I've been using deglosser on my trim, but the finish was worn, so hope I'm ok.


----------



## Brushjockey (Mar 8, 2011)

The info on the paint/ primer can is good to read. It says stuff.


----------



## sosee11 (Jan 15, 2013)

Brushjockey said:


> The info on the paint/ primer can is good to read. It says stuff.


Surely this snark wasn't intended for me, right? 

Is a light scuffing truly all it takes? As in, I don't need to sand down to actual wood? We have a really good primer from BM that we'll be using, but we also have some Zinsser as well that we used in our basement recently on some bare wood. 

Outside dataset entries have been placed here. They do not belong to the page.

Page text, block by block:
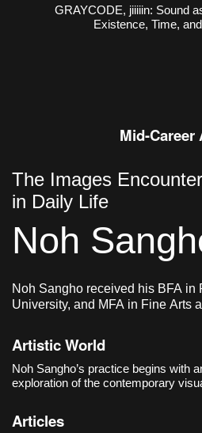
GRAYCODE, jiiiiin: Sound
Existence, Time,
Mid-Career
The Images
in Daily Life
Noh
Noh Sangho received his BFA in
University, and MFA in Fine Arts
Artistic World
Noh Sangho’s practice begins with
exploration of the contemporary
generated and disappear by the
Articles
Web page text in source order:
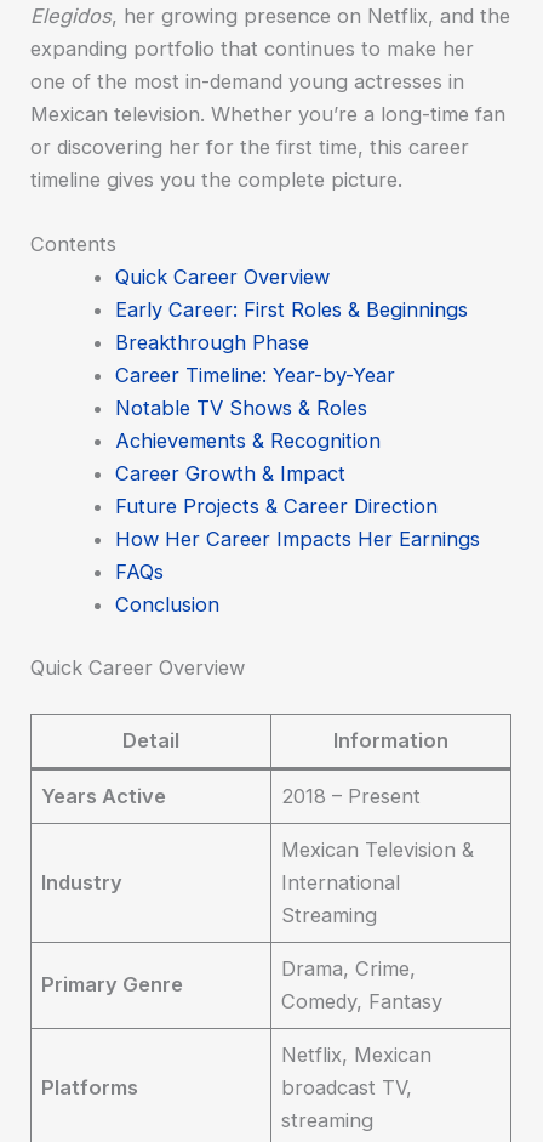
Elegidos, her growing presence on Netflix, and the
expanding portfolio that continues to make her
one of the most in-demand young actresses in
Mexican television. Whether you’re a long-time fan
or discovering her for the first time, this career
timeline gives you the complete picture.
Contents
Quick Career Overview
Early Career: First Roles & Beginnings
Breakthrough Phase
Career Timeline: Year-by-Year
Notable TV Shows & Roles
Achievements & Recognition
Career Growth & Impact
Future Projects & Career Direction
How Her Career Impacts Her Earnings
FAQs
Conclusion
Quick Career Overview
Detail Information
Years Active 2018 – Present
Industry
Mexican Television &
International
Streaming
Primary Genre
Drama, Crime,
Comedy, Fantasy
Platforms
Netflix, Mexican
broadcast TV,
streaming
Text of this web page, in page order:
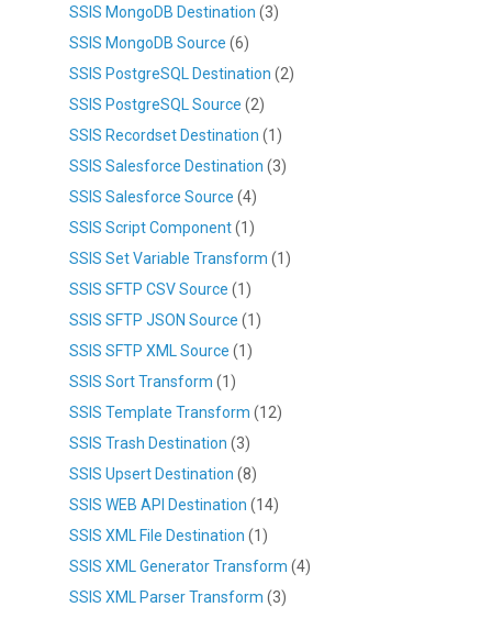
SSIS MongoDB Destination (3)
SSIS MongoDB Source (6)
SSIS PostgreSQL Destination (2)
SSIS PostgreSQL Source (2)
SSIS Recordset Destination (1)
SSIS Salesforce Destination (3)
SSIS Salesforce Source (4)
SSIS Script Component(1)
SSIS Set Variable Transform (1)
SSIS SFTP CSV Source (1)
SSIS SFTP JSON Source (1)
SSIS SFTP XML Source (1)
SSIS Sort Transform (1)
SSIS Template Transform (12)
SSIS Trash Destination (3)
SSIS Upsert Destination (8)
SSIS WEB API Destination (14)
SSIS XML File Destination (1)
SSIS XML Generator Transform (4)
SSIS XML Parser Transform (3)
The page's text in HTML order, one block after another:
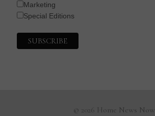
Marketing
Special Editions
© 2026 Home News Now
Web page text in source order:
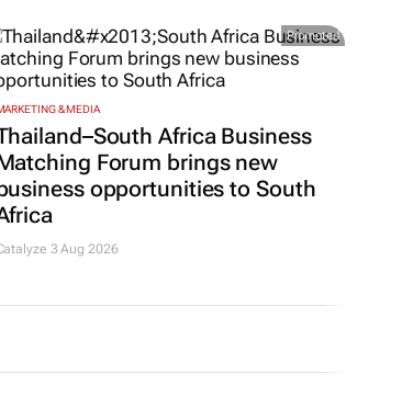
Promoted
& MEDIA
Africa Business
Forum brings new
opportunities to South
3 Aug 2026
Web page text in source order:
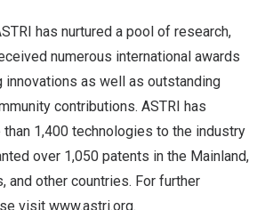
has nurtured a pool of research,
numerous international awards
as well as outstanding
contributions. ASTRI has
1,400 technologies to the industry
over 1,050 patents in the Mainland,
, and other countries. For further
visit www.astri.org.
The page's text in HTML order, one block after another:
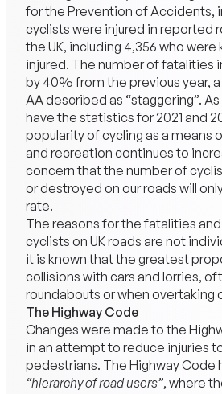
for the Prevention of Accidents,
cyclists were injured in reported
the UK, including 4,356 who were
injured. The number of fatalities
by 40% from the previous year,
AA described as “staggering”.
have the statistics for 2021 and
popularity of cycling as a means
and recreation continues to
concern that the number of
or destroyed on our roads will
rate.
The reasons for the fatalities
cyclists on UK roads are not
it is known that the greatest
collisions with cars and lorries,
roundabouts or when overtaking
The Highway Code
Changes were made to the
in an attempt to reduce injuries
pedestrians. The Highway Code
“hierarchy of road users”, where
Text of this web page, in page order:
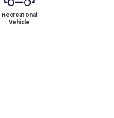
Recreational
Vehicle
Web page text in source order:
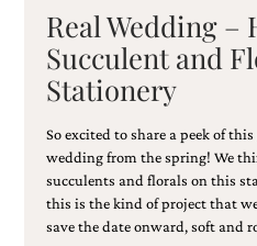
©2003-
2025
Momental
Designs
Design
Celebrate
Creative
Real Wedding –
Succulent and
Stationery
So excited to share a peek of
wedding from the spring! We
succulents and florals on this
this is the kind of project that
save the date onward, soft and

Everything I've read re: painting wood trim isn't very descriptive in terms of how much sanding actually needs to be done. I was using a 180 grit sanding block I think and the wood still felt smooth to me so I was worried that I wasn't "scuffing enough" - hence the idea bout the deglosser.


----------



## cdaniels (Dec 27, 2012)

The 180 should be fine.I would use 150 but all you need is to dull it and the 180 will do that.Just a light scuff will suffice.If you're using a latex bonding primer,don't use deglosser to clean it.Brush is right.


----------



## cdaniels (Dec 27, 2012)

Startingover said:


> oh no!
> I've been using deglosser on my trim, but the finish was worn, so hope I'm ok.

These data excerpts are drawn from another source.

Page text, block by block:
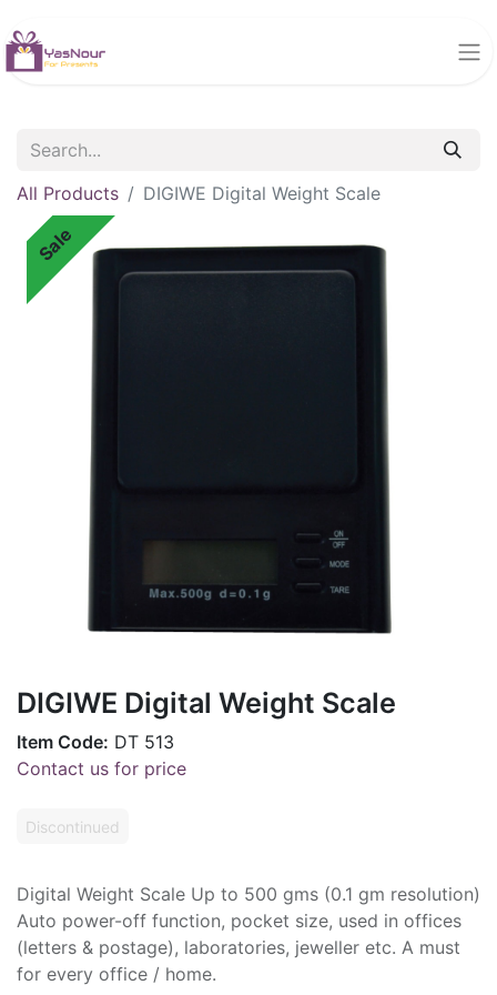
All Products DIGIWE Digital Weight Scale
Sale
DIGIWE Digital Weight Scale
Item Code: DT 513
Contact us for price
Discontinued
Digital Weight Scale Up to 500 gms (0.1 gm resolution)
Auto power-off function, pocket size, used in offices
(letters & postage), laboratories, jeweller etc. A must
for every office / home.
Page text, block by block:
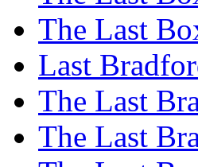
The Last
Last
The Last
The Last
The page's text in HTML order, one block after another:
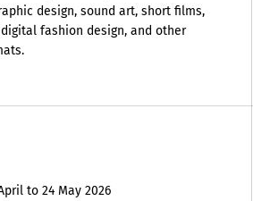
design, sound art, short films,
fashion design, and other
to 24 May 2026

You will be OK.Just make sure to read the label and do what it says.Deglossers usually have a window for recoat time.


----------



## Brushjockey (Mar 8, 2011)

I do sometimes use the no rinse TSP substitute to clean and etch. Not quite as harsh as a deglosser- but it can help.
deglossers have lots of solvents that will melt into an oil finish, but might not into a waterborne. They could actually wrinkle the prime. 
I'm sure new ones are being developed that won't have this issue as that oils are going away for finishes so quickly.


----------